WHAT YOU WILL DO:
Every line of the entries below that includes "Terno" belongs in the answer, copied as written.

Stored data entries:
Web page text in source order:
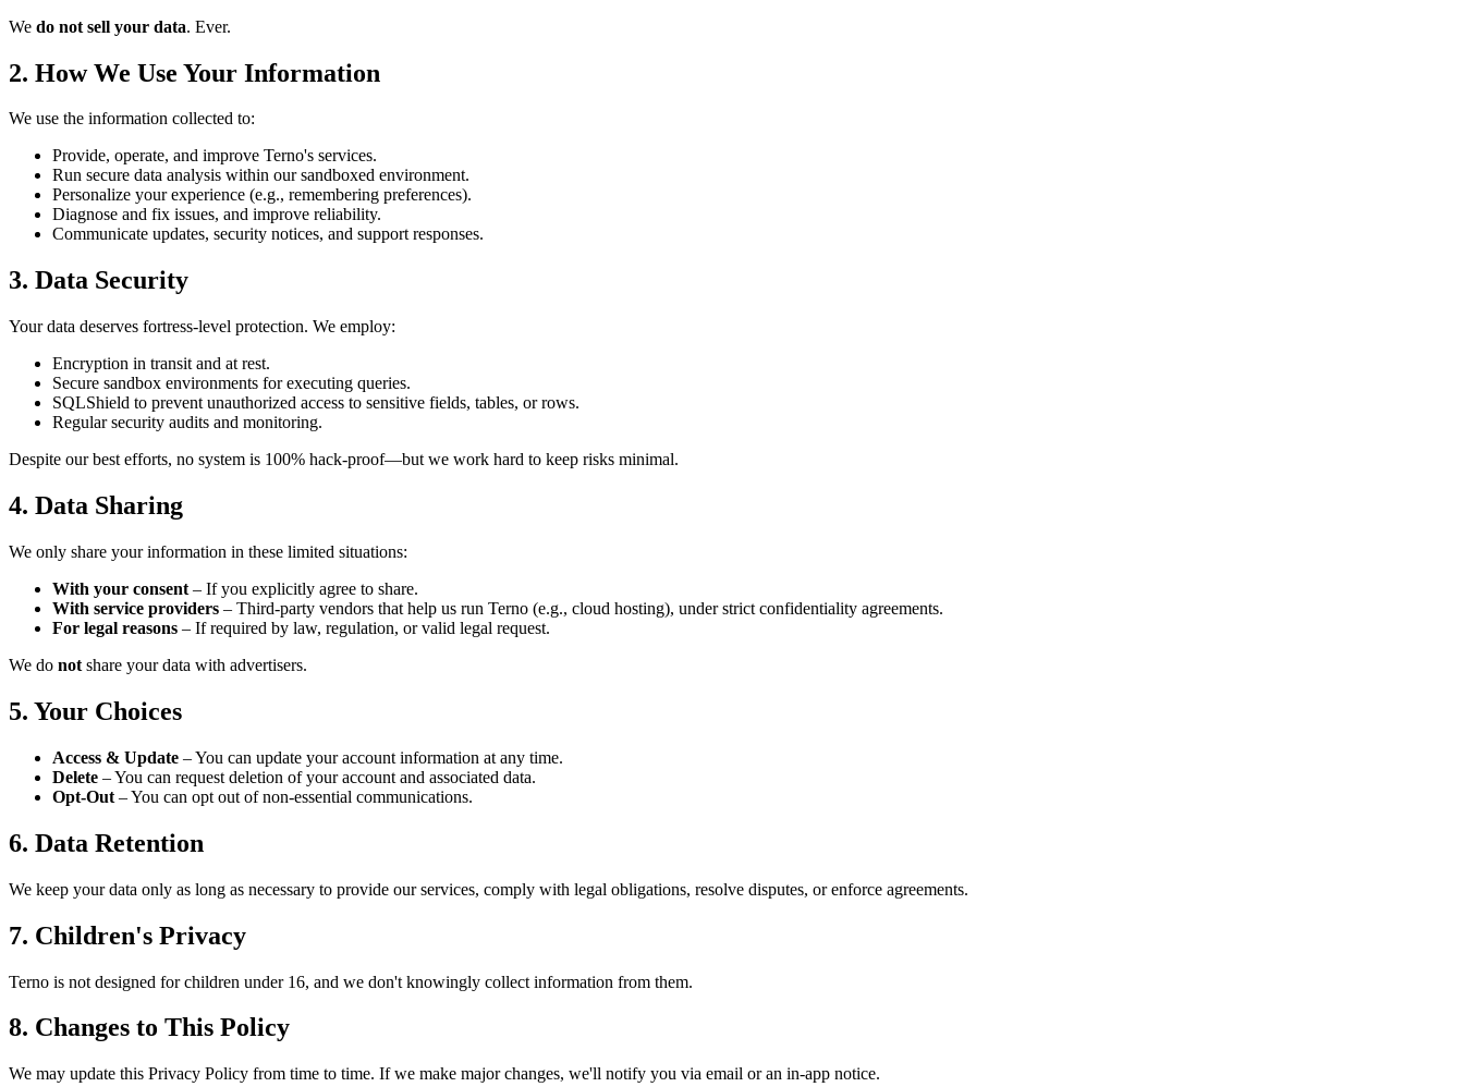
We do not sell your data. Ever.
2. How We Use Your Information
We use the information collected to:
Provide, operate, and improve Terno's services.
Run secure data analysis within our sandboxed environment.
Personalize your experience (e.g., remembering preferences).
Diagnose and fix issues, and improve reliability.
Communicate updates, security notices, and support responses.
3. Data Security
Your data deserves fortress-level protection. We employ:
Encryption in transit and at rest.
Secure sandbox environments for executing queries.
SQLShield to prevent unauthorized access to sensitive fields, tables, or rows.
Regular security audits and monitoring.
Despite our best efforts, no system is 100% hack-proof—but we work hard to keep risks minimal.
4. Data Sharing
We only share your information in these limited situations:
With your consent – If you explicitly agree to share.
With service providers – Third-party vendors that help us run Terno (e.g., cloud hosting), under strict confidentiality agreements.
For legal reasons – If required by law, regulation, or valid legal request.
We do not share your data with advertisers.
5. Your Choices
Access & Update – You can update your account information at any time.
Delete – You can request deletion of your account and associated data.
Opt-Out – You can opt out of non-essential communications.
6. Data Retention
We keep your data only as long as necessary to provide our services, comply with legal obligations, resolve disputes, or enforce agreements.
7. Children's Privacy
Terno is not designed for children under 16, and we don't knowingly collect information from them.
8. Changes to This Policy
We may update this Privacy Policy from time to time. If we make major changes, we'll notify you via email or an in-app notice.

TASK RESPONSE:
Provide, operate, and improve Terno's services.
With service providers – Third-party vendors that help us run Terno (e.g., cloud hosting), under strict confidentiality agreements.
Terno is not designed for children under 16, and we don't knowingly collect information from them.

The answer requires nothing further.